> _Task to complete_: The data below needs to be returned exactly, line for line.

*** Opening of Listed records ***

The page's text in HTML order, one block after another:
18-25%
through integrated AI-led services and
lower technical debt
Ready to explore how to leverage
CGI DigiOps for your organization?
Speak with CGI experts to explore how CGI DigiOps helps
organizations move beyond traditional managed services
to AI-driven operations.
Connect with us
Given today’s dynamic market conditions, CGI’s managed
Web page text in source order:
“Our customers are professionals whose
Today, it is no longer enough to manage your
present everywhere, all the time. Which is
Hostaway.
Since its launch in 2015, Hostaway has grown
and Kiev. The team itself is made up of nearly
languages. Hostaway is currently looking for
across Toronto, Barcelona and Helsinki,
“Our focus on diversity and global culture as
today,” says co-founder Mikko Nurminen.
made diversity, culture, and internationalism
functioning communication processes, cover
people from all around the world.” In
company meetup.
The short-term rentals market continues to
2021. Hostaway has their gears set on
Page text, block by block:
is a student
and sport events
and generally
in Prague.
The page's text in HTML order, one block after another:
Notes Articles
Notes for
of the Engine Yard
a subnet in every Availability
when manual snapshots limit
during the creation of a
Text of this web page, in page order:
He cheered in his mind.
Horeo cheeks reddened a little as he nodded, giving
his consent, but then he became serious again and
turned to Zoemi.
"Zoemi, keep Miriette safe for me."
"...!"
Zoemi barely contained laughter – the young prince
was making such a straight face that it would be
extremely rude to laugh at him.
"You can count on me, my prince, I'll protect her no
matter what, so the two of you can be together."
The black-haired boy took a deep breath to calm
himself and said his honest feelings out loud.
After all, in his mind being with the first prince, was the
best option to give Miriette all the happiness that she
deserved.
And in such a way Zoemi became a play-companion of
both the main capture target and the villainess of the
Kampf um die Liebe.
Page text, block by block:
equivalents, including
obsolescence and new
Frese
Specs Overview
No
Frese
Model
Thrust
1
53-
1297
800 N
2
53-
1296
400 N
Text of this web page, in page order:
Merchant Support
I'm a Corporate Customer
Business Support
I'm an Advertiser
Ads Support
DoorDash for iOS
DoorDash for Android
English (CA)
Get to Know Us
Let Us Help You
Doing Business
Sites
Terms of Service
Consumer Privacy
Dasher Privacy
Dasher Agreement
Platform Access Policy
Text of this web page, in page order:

*** Close of Listed records ***

> _Solution for this exercise_:
The page's text in HTML order, one block after another:
18-25%
through integrated AI-led services and
lower technical debt
Ready to explore how to leverage
CGI DigiOps for your organization?
Speak with CGI experts to explore how CGI DigiOps helps
organizations move beyond traditional managed services
to AI-driven operations.
Connect with us
Given today’s dynamic market conditions, CGI’s managed
Web page text in source order:
“Our customers are professionals whose
Today, it is no longer enough to manage your
present everywhere, all the time. Which is
Hostaway.
Since its launch in 2015, Hostaway has grown
and Kiev. The team itself is made up of nearly
languages. Hostaway is currently looking for
across Toronto, Barcelona and Helsinki,
“Our focus on diversity and global culture as
today,” says co-founder Mikko Nurminen.
made diversity, culture, and internationalism
functioning communication processes, cover
people from all around the world.” In
company meetup.
The short-term rentals market continues to
2021. Hostaway has their gears set on
Page text, block by block:
is a student
and sport events
and generally
in Prague.
The page's text in HTML order, one block after another:
Notes Articles
Notes for
of the Engine Yard
a subnet in every Availability
when manual snapshots limit
during the creation of a
Text of this web page, in page order:
He cheered in his mind.
Horeo cheeks reddened a little as he nodded, giving
his consent, but then he became serious again and
turned to Zoemi.
"Zoemi, keep Miriette safe for me."
"...!"
Zoemi barely contained laughter – the young prince
was making such a straight face that it would be
extremely rude to laugh at him.
"You can count on me, my prince, I'll protect her no
matter what, so the two of you can be together."
The black-haired boy took a deep breath to calm
himself and said his honest feelings out loud.
After all, in his mind being with the first prince, was the
best option to give Miriette all the happiness that she
deserved.
And in such a way Zoemi became a play-companion of
both the main capture target and the villainess of the
Kampf um die Liebe.
Page text, block by block:
equivalents, including
obsolescence and new
Frese
Specs Overview
No
Frese
Model
Thrust
1
53-
1297
800 N
2
53-
1296
400 N
Text of this web page, in page order:
Merchant Support
I'm a Corporate Customer
Business Support
I'm an Advertiser
Ads Support
DoorDash for iOS
DoorDash for Android
English (CA)
Get to Know Us
Let Us Help You
Doing Business
Sites
Terms of Service
Consumer Privacy
Dasher Privacy
Dasher Agreement
Platform Access Policy
Text of this web page, in page order:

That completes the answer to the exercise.